Data to process:
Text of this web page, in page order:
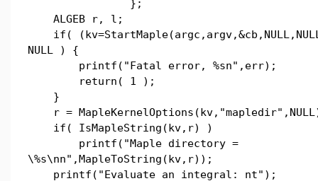
};
ALGEB r, l;
if(
NULL ) {
printf("Fatal error, %sn",err);
return( 1 );
}
r =
if( IsMapleString(kv,r) )
printf("Maple directory =
\%s\nn",MapleToString(kv,r));
printf("Evaluate an integral: nt");
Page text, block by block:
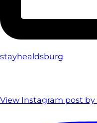
stayhealdsburg
View Instagram post
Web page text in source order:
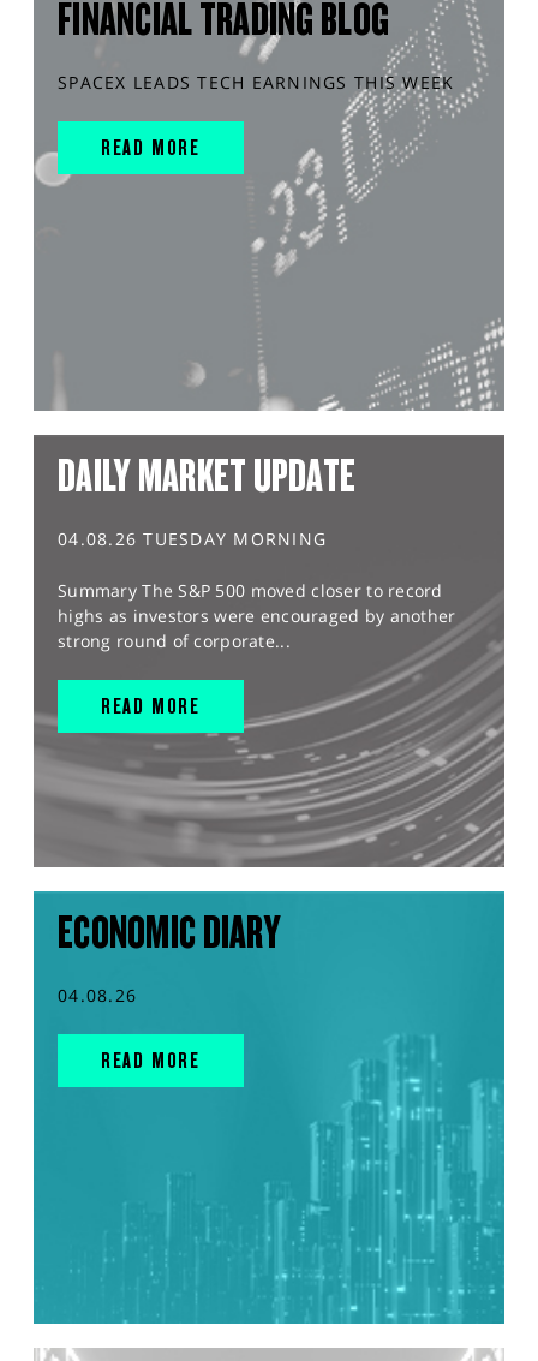
FINANCIAL TRADING BLOG
SPACEX LEADS TECH EARNINGS THIS WEEK
READ MORE
DAILY MARKET UPDATE
04.08.26 TUESDAY MORNING
Summary The S&P 500 moved closer to record
highs as investors were encouraged by another
strong round of corporate...
READ MORE
ECONOMIC DIARY
04.08.26
READ MORE
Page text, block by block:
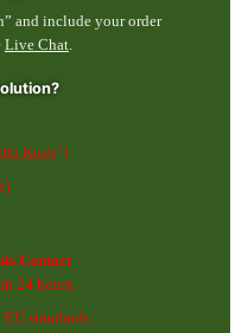
and include your order
Live Chat.
Kush”)
Contact
24 hours.
standards.
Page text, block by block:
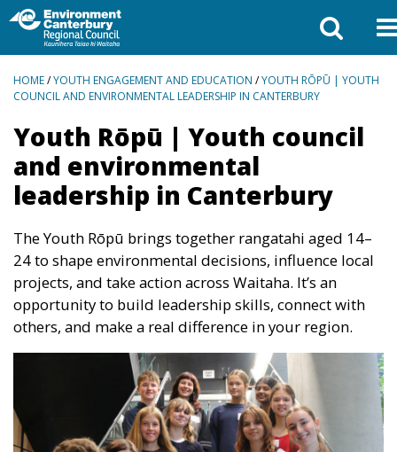
BREADCRUMBS
HOME/YOUTH ENGAGEMENT AND EDUCATION /YOUTH RŌPŪ | YOUTH
COUNCIL AND ENVIRONMENTAL LEADERSHIP IN CANTERBURY
Youth Rōpū | Youth council
and environmental
leadership in Canterbury
The Youth Rōpū brings together rangatahi aged 14–
24 to shape environmental decisions, influence local
projects, and take action across Waitaha. It’s an
opportunity to build leadership skills, connect with
others, and make a real difference in your region.
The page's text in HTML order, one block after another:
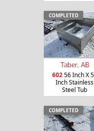
COMPLETED
Taber, AB
60256 Inch X
Inch Stainless
Steel Tub
COMPLETED
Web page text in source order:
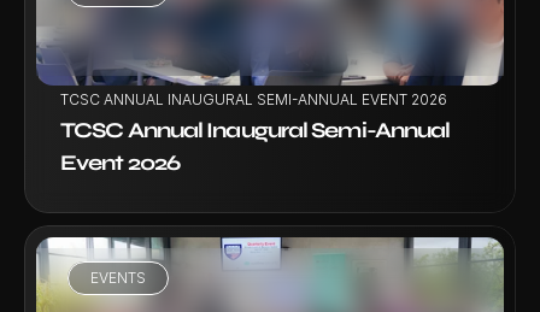
TCSC ANNUAL INAUGURAL SEMI-ANNUAL EVENT 2026
TCSC Annual Inaugural Semi-Annual
Event 2026
EVENTS
VIEW PROJECT
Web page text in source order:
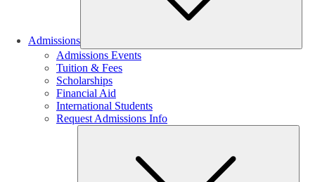
Admissions
Admissions Events
Tuition & Fees
Scholarships
Financial Aid
International Students
Request Admissions Info
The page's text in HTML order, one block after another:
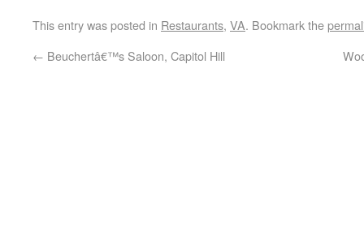
This entry was posted in Restaurants, VA. Bookmark the
← Beuchertâ€™s Saloon, Capitol Hill
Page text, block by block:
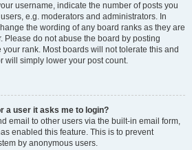
username, indicate the number of posts you
e.g. moderators and administrators. In
the wording of any board ranks as they are
Please do not abuse the board by posting
rank. Most boards will not tolerate this and
will simply lower your post count.
a user it asks me to login?
email to other users via the built-in email form,
enabled this feature. This is to prevent
by anonymous users.
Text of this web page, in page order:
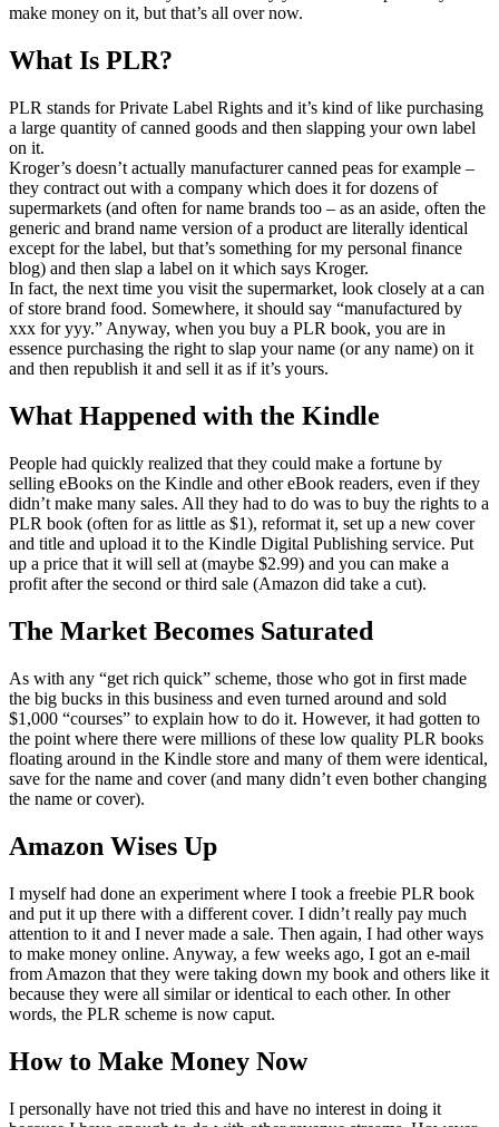
make money on it, but that’s all over now.
What Is PLR?
PLR stands for Private Label Rights and it’s kind of like purchasing
a large quantity of canned goods and then slapping your own label
on it.
Kroger’s doesn’t actually manufacturer canned peas for example –
they contract out with a company which does it for dozens of
supermarkets (and often for name brands too – as an aside, often the
generic and brand name version of a product are literally identical
except for the label, but that’s something for my personal finance
blog) and then slap a label on it which says Kroger.
In fact, the next time you visit the supermarket, look closely at a can
of store brand food. Somewhere, it should say “manufactured by
xxx for yyy.” Anyway, when you buy a PLR book, you are in
essence purchasing the right to slap your name (or any name) on it
and then republish it and sell it as if it’s yours.
What Happened with the Kindle
People had quickly realized that they could make a fortune by
selling eBooks on the Kindle and other eBook readers, even if they
didn’t make many sales. All they had to do was to buy the rights to a
PLR book (often for as little as $1), reformat it, set up a new cover
and title and upload it to the Kindle Digital Publishing service. Put
up a price that it will sell at (maybe $2.99) and you can make a
profit after the second or third sale (Amazon did take a cut).
The Market Becomes Saturated
As with any “get rich quick” scheme, those who got in first made
the big bucks in this business and even turned around and sold
$1,000 “courses” to explain how to do it. However, it had gotten to
the point where there were millions of these low quality PLR books
floating around in the Kindle store and many of them were identical,
save for the name and cover (and many didn’t even bother changing
the name or cover).
Amazon Wises Up
I myself had done an experiment where I took a freebie PLR book
and put it up there with a different cover. I didn’t really pay much
attention to it and I never made a sale. Then again, I had other ways
to make money online. Anyway, a few weeks ago, I got an e-mail
from Amazon that they were taking down my book and others like it
because they were all similar or identical to each other. In other
words, the PLR scheme is now caput.
How to Make Money Now
I personally have not tried this and have no interest in doing it
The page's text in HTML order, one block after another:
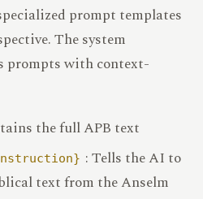
prompt templates
The system
prompts with context-
the full APB text
: Tells the AI to
text from the Anselm
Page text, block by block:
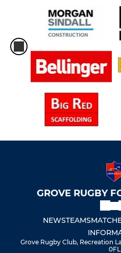
GROVE RUGBY
NEWSTEAMS
Grove Rugby Club, Recreation
0FL
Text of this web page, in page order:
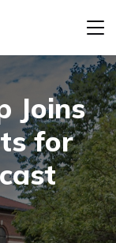
Joins
for
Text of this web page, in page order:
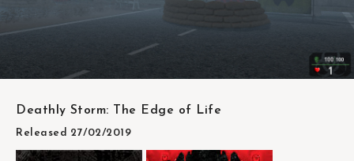
Deathly Storm: The Edge of Life
Released 27/02/2019
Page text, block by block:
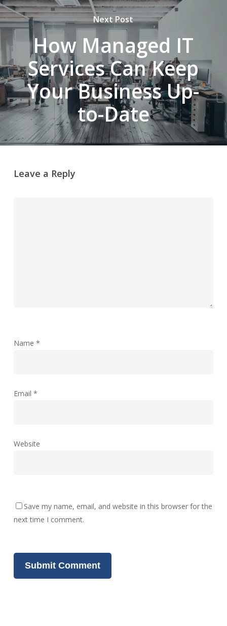
Next Post
How Managed IT
Services Can Keep
Your Business Up-
to-Date
Leave a Reply
Name *
Email *
Website
Save my name, email, and website in this browser for the
next time I comment.

Problem requirements: Skip the pictures, then write out every entry exactly.

Answer space:
Text of this web page, in page order:
};
ALGEB r, l;
if(
NULL ) {
printf("Fatal error, %sn",err);
return( 1 );
}
r =
if( IsMapleString(kv,r) )
printf("Maple directory =
\%s\nn",MapleToString(kv,r));
printf("Evaluate an integral: nt");
Page text, block by block:
stayhealdsburg
View Instagram post
Web page text in source order:
FINANCIAL TRADING BLOG
SPACEX LEADS TECH EARNINGS THIS WEEK
READ MORE
DAILY MARKET UPDATE
04.08.26 TUESDAY MORNING
Summary The S&P 500 moved closer to record
highs as investors were encouraged by another
strong round of corporate...
READ MORE
ECONOMIC DIARY
04.08.26
READ MORE
Page text, block by block:
and include your order
Live Chat.
Kush”)
Contact
24 hours.
standards.
Page text, block by block:
BREADCRUMBS
HOME/YOUTH ENGAGEMENT AND EDUCATION /YOUTH RŌPŪ | YOUTH
COUNCIL AND ENVIRONMENTAL LEADERSHIP IN CANTERBURY
Youth Rōpū | Youth council
and environmental
leadership in Canterbury
The Youth Rōpū brings together rangatahi aged 14–
24 to shape environmental decisions, influence local
projects, and take action across Waitaha. It’s an
opportunity to build leadership skills, connect with
others, and make a real difference in your region.
The page's text in HTML order, one block after another:
COMPLETED
Taber, AB
60256 Inch X
Inch Stainless
Steel Tub
COMPLETED
Web page text in source order:
TCSC ANNUAL INAUGURAL SEMI-ANNUAL EVENT 2026
TCSC Annual Inaugural Semi-Annual
Event 2026
EVENTS
VIEW PROJECT
Web page text in source order:
Admissions
Admissions Events
Tuition & Fees
Scholarships
Financial Aid
International Students
Request Admissions Info
The page's text in HTML order, one block after another:
This entry was posted in Restaurants, VA. Bookmark the
← Beuchertâ€™s Saloon, Capitol Hill
Page text, block by block:
username, indicate the number of posts you
e.g. moderators and administrators. In
the wording of any board ranks as they are
Please do not abuse the board by posting
rank. Most boards will not tolerate this and
will simply lower your post count.
a user it asks me to login?
email to other users via the built-in email form,
enabled this feature. This is to prevent
by anonymous users.
Text of this web page, in page order:
make money on it, but that’s all over now.
What Is PLR?
PLR stands for Private Label Rights and it’s kind of like purchasing
a large quantity of canned goods and then slapping your own label
on it.
Kroger’s doesn’t actually manufacturer canned peas for example –
they contract out with a company which does it for dozens of
supermarkets (and often for name brands too – as an aside, often the
generic and brand name version of a product are literally identical
except for the label, but that’s something for my personal finance
blog) and then slap a label on it which says Kroger.
In fact, the next time you visit the supermarket, look closely at a can
of store brand food. Somewhere, it should say “manufactured by
xxx for yyy.” Anyway, when you buy a PLR book, you are in
essence purchasing the right to slap your name (or any name) on it
and then republish it and sell it as if it’s yours.
What Happened with the Kindle
People had quickly realized that they could make a fortune by
selling eBooks on the Kindle and other eBook readers, even if they
didn’t make many sales. All they had to do was to buy the rights to a
PLR book (often for as little as $1), reformat it, set up a new cover
and title and upload it to the Kindle Digital Publishing service. Put
up a price that it will sell at (maybe $2.99) and you can make a
profit after the second or third sale (Amazon did take a cut).
The Market Becomes Saturated
As with any “get rich quick” scheme, those who got in first made
the big bucks in this business and even turned around and sold
$1,000 “courses” to explain how to do it. However, it had gotten to
the point where there were millions of these low quality PLR books
floating around in the Kindle store and many of them were identical,
save for the name and cover (and many didn’t even bother changing
the name or cover).
Amazon Wises Up
I myself had done an experiment where I took a freebie PLR book
and put it up there with a different cover. I didn’t really pay much
attention to it and I never made a sale. Then again, I had other ways
to make money online. Anyway, a few weeks ago, I got an e-mail
from Amazon that they were taking down my book and others like it
because they were all similar or identical to each other. In other
words, the PLR scheme is now caput.
How to Make Money Now
I personally have not tried this and have no interest in doing it
The page's text in HTML order, one block after another:
prompt templates
The system
prompts with context-
the full APB text
: Tells the AI to
text from the Anselm
Page text, block by block:
GROVE RUGBY
NEWSTEAMS
Grove Rugby Club, Recreation
0FL
Text of this web page, in page order:
Joins
for
Text of this web page, in page order:
Deathly Storm: The Edge of Life
Released 27/02/2019
Page text, block by block:
Next Post
How Managed IT
Services Can Keep
Your Business Up-
to-Date
Leave a Reply
Name *
Email *
Website
Save my name, email, and website in this browser for the
next time I comment.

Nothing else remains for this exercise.